Export serialized model file (Dump)¶
Note
Considering the reasoning deployment requirements, use: py: meth: ~ .jit.trace.dump , to the trained model serialization to a file or object:
我们以使用 ResNet50 的预训练模型为例子,参考代码片段如下:
import numpy as np
import megengine.functional as F
import megengine.hub
from megengine import jit, tensor
if __name__ == "__main__":
net = megengine.hub.load("megengine/models", "resnet50", pretrained=True)
net.eval()
@jit.trace(symbolic=True, capture_as_const=True)
def fun(data, *, net):
pred = net(data)
pred_normalized = F.softmax(pred)
return pred_normalized
data = tensor(np.random.random([1, 3, 224, 224]).astype(np.float32))
fun(data, net=net)
fun.dump("resnet50.mge", arg_names=["data"])
After executing the script and completing the model conversion, we have obtained the pre-trained model file resnet50.mge
which can be recognized by the MegEngine C++ API.

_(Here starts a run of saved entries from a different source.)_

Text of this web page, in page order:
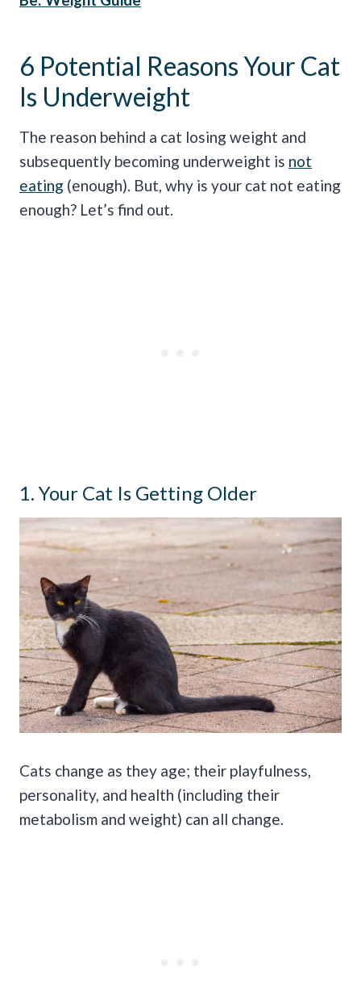
6 Potential Reasons Your Cat
Is Underweight
The reason behind a cat losing weight and
subsequently becoming underweight is not
eating (enough). But, why is your cat not eating
enough? Let’s find out.
1. Your Cat Is Getting Older
Cats change as they age; their playfulness,
personality, and health (including their
metabolism and weight) can all change.
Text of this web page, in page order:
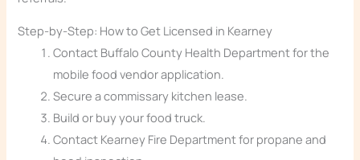
Step-by-Step: How to Get Licensed in Kearney
Contact Buffalo County Health Department for the
mobile food vendor application.
Secure a commissary kitchen lease.
Build or buy your food truck.
Contact Kearney Fire Department for propane and
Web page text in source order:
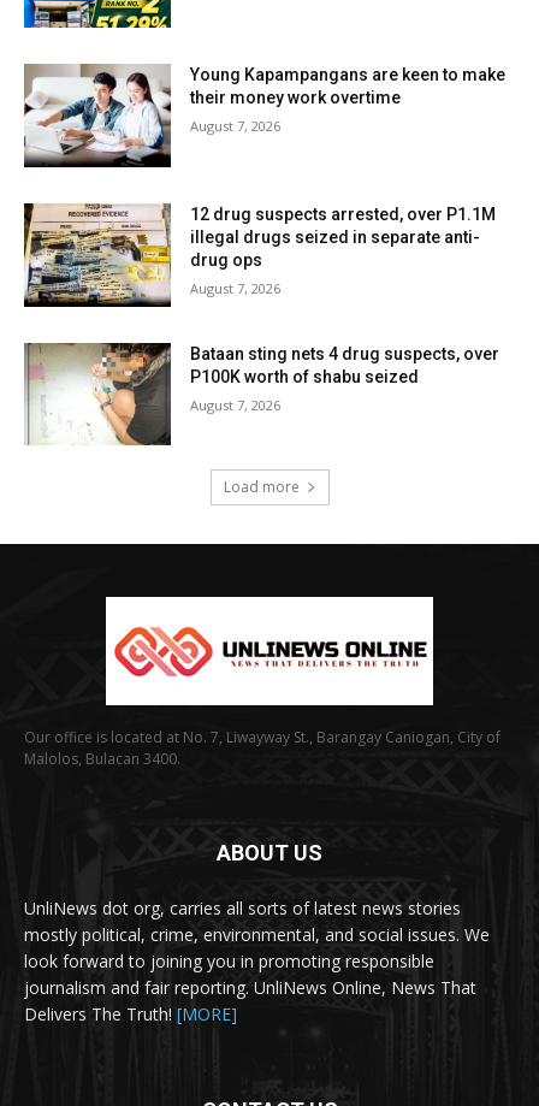
Young Kapampangans are keen to make
their money work overtime
August 7, 2026
12 drug suspects arrested, over P1.1M
illegal drugs seized in separate anti-
drug ops
August 7, 2026
Bataan sting nets 4 drug suspects, over
P100K worth of shabu seized
August 7, 2026
Load more
Our office is located at No. 7, Liwayway St., Barangay Caniogan, City of
Malolos, Bulacan 3400.
ABOUT US
UnliNews dot org, carries all sorts of latest news stories
mostly political, crime, environmental, and social issues. We
look forward to joining you in promoting responsible
journalism and fair reporting. UnliNews Online, News That
Delivers The Truth! [MORE]

Dump common parameter description¶
When using dump
, multiple parameters can be passed in, among which the most commonly used are the following two:
arg_names
Set the name of the model input Tensor uniformly during serialization. Due to the differences of different models, the names of the input Tensor will be very different. In order to reduce the difficulty of understanding and use, this parameter can be used to uniformly set the model input to such as
arg_0
,arg_1
, …- ``optimize_for_inference’’
The trained model often cannot play the best performance during deployment, and we provide ``optimize_for_inference’’ to ensure that the serialized model is specifically optimized. For detailed key-value parameters, see Inference optimization options table below.
Warning
The optimize_for_inference
parameter defaults to True
, so even if you don’t optimize the parameters for any key value, you will still do some basic optimization operations, which will cause the serialized model to be slightly different from the previous definition .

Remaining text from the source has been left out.